GIVEN INFORMATION ▸

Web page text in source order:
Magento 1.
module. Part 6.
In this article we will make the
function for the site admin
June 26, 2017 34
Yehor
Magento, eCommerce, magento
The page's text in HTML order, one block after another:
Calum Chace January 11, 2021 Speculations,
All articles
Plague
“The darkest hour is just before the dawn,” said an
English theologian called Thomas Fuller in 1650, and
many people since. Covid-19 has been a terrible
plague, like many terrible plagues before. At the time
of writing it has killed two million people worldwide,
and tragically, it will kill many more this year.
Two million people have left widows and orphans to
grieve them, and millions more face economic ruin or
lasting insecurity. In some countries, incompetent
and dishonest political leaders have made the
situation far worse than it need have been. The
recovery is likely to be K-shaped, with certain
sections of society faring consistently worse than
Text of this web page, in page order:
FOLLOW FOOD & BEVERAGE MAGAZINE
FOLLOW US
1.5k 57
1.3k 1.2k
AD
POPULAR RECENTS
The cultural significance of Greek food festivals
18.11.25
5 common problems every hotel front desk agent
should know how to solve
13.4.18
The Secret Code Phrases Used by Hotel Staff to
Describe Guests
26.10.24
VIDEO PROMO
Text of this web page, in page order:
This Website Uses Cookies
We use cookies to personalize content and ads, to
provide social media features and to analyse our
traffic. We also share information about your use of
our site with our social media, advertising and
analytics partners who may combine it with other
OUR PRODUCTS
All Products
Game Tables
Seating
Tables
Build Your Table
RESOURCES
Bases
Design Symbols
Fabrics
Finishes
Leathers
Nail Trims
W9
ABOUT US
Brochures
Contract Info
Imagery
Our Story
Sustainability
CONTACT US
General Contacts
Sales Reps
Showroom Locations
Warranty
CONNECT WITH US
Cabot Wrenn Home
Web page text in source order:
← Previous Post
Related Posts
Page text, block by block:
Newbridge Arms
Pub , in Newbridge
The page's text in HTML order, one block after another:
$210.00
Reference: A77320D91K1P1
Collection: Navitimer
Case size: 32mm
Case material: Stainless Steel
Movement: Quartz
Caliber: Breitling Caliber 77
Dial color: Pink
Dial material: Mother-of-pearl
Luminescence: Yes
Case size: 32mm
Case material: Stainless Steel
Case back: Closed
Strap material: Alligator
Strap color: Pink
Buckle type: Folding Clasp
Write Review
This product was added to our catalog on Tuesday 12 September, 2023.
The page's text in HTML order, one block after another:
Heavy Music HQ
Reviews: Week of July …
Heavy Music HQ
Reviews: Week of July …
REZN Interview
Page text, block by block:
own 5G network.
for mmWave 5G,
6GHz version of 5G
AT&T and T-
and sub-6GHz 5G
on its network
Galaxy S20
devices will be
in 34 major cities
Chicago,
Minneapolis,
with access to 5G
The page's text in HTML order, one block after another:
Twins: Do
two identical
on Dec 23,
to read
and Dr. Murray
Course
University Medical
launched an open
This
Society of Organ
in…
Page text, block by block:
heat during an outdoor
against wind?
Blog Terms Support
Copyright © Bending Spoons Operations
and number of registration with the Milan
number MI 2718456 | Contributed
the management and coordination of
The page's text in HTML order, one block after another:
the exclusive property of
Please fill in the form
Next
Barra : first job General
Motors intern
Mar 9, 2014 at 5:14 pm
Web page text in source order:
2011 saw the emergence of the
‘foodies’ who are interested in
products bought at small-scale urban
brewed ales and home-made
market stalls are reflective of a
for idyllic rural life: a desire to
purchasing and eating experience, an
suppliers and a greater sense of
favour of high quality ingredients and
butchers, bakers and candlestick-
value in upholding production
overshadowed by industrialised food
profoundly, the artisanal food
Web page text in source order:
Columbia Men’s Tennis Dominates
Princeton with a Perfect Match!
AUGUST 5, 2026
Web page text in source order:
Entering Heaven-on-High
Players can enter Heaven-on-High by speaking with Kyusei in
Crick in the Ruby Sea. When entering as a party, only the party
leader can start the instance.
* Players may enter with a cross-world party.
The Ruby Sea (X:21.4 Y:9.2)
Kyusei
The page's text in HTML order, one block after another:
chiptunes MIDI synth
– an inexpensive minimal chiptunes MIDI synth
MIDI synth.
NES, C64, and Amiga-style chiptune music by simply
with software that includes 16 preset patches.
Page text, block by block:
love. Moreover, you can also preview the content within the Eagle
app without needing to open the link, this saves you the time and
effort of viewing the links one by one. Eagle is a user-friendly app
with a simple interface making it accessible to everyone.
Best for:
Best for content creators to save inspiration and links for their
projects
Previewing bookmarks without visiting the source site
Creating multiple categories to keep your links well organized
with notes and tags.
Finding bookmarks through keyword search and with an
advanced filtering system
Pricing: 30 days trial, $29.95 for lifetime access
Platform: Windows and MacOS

TASK GOAL ▸ For the material above, produce a word-for-word copy.

OUTPUT OF THE TASK ▸
Web page text in source order:
Magento 1.
module. Part 6.
In this article we will make the
function for the site admin
June 26, 2017 34
Yehor
Magento, eCommerce, magento
The page's text in HTML order, one block after another:
Calum Chace January 11, 2021 Speculations,
All articles
Plague
“The darkest hour is just before the dawn,” said an
English theologian called Thomas Fuller in 1650, and
many people since. Covid-19 has been a terrible
plague, like many terrible plagues before. At the time
of writing it has killed two million people worldwide,
and tragically, it will kill many more this year.
Two million people have left widows and orphans to
grieve them, and millions more face economic ruin or
lasting insecurity. In some countries, incompetent
and dishonest political leaders have made the
situation far worse than it need have been. The
recovery is likely to be K-shaped, with certain
sections of society faring consistently worse than
Text of this web page, in page order:
FOLLOW FOOD & BEVERAGE MAGAZINE
FOLLOW US
1.5k 57
1.3k 1.2k
AD
POPULAR RECENTS
The cultural significance of Greek food festivals
18.11.25
5 common problems every hotel front desk agent
should know how to solve
13.4.18
The Secret Code Phrases Used by Hotel Staff to
Describe Guests
26.10.24
VIDEO PROMO
Text of this web page, in page order:
This Website Uses Cookies
We use cookies to personalize content and ads, to
provide social media features and to analyse our
traffic. We also share information about your use of
our site with our social media, advertising and
analytics partners who may combine it with other
OUR PRODUCTS
All Products
Game Tables
Seating
Tables
Build Your Table
RESOURCES
Bases
Design Symbols
Fabrics
Finishes
Leathers
Nail Trims
W9
ABOUT US
Brochures
Contract Info
Imagery
Our Story
Sustainability
CONTACT US
General Contacts
Sales Reps
Showroom Locations
Warranty
CONNECT WITH US
Cabot Wrenn Home
Web page text in source order:
← Previous Post
Related Posts
Page text, block by block:
Newbridge Arms
Pub , in Newbridge
The page's text in HTML order, one block after another:
$210.00
Reference: A77320D91K1P1
Collection: Navitimer
Case size: 32mm
Case material: Stainless Steel
Movement: Quartz
Caliber: Breitling Caliber 77
Dial color: Pink
Dial material: Mother-of-pearl
Luminescence: Yes
Case size: 32mm
Case material: Stainless Steel
Case back: Closed
Strap material: Alligator
Strap color: Pink
Buckle type: Folding Clasp
Write Review
This product was added to our catalog on Tuesday 12 September, 2023.
The page's text in HTML order, one block after another:
Heavy Music HQ
Reviews: Week of July …
Heavy Music HQ
Reviews: Week of July …
REZN Interview
Page text, block by block:
own 5G network.
for mmWave 5G,
6GHz version of 5G
AT&T and T-
and sub-6GHz 5G
on its network
Galaxy S20
devices will be
in 34 major cities
Chicago,
Minneapolis,
with access to 5G
The page's text in HTML order, one block after another:
Twins: Do
two identical
on Dec 23,
to read
and Dr. Murray
Course
University Medical
launched an open
This
Society of Organ
in…
Page text, block by block:
heat during an outdoor
against wind?
Blog Terms Support
Copyright © Bending Spoons Operations
and number of registration with the Milan
number MI 2718456 | Contributed
the management and coordination of
The page's text in HTML order, one block after another:
the exclusive property of
Please fill in the form
Next
Barra : first job General
Motors intern
Mar 9, 2014 at 5:14 pm
Web page text in source order:
2011 saw the emergence of the
‘foodies’ who are interested in
products bought at small-scale urban
brewed ales and home-made
market stalls are reflective of a
for idyllic rural life: a desire to
purchasing and eating experience, an
suppliers and a greater sense of
favour of high quality ingredients and
butchers, bakers and candlestick-
value in upholding production
overshadowed by industrialised food
profoundly, the artisanal food
Web page text in source order:
Columbia Men’s Tennis Dominates
Princeton with a Perfect Match!
AUGUST 5, 2026
Web page text in source order:
Entering Heaven-on-High
Players can enter Heaven-on-High by speaking with Kyusei in
Crick in the Ruby Sea. When entering as a party, only the party
leader can start the instance.
* Players may enter with a cross-world party.
The Ruby Sea (X:21.4 Y:9.2)
Kyusei
The page's text in HTML order, one block after another:
chiptunes MIDI synth
– an inexpensive minimal chiptunes MIDI synth
MIDI synth.
NES, C64, and Amiga-style chiptune music by simply
with software that includes 16 preset patches.
Page text, block by block:
love. Moreover, you can also preview the content within the Eagle
app without needing to open the link, this saves you the time and
effort of viewing the links one by one. Eagle is a user-friendly app
with a simple interface making it accessible to everyone.
Best for:
Best for content creators to save inspiration and links for their
projects
Previewing bookmarks without visiting the source site
Creating multiple categories to keep your links well organized
with notes and tags.
Finding bookmarks through keyword search and with an
advanced filtering system
Pricing: 30 days trial, $29.95 for lifetime access
Platform: Windows and MacOS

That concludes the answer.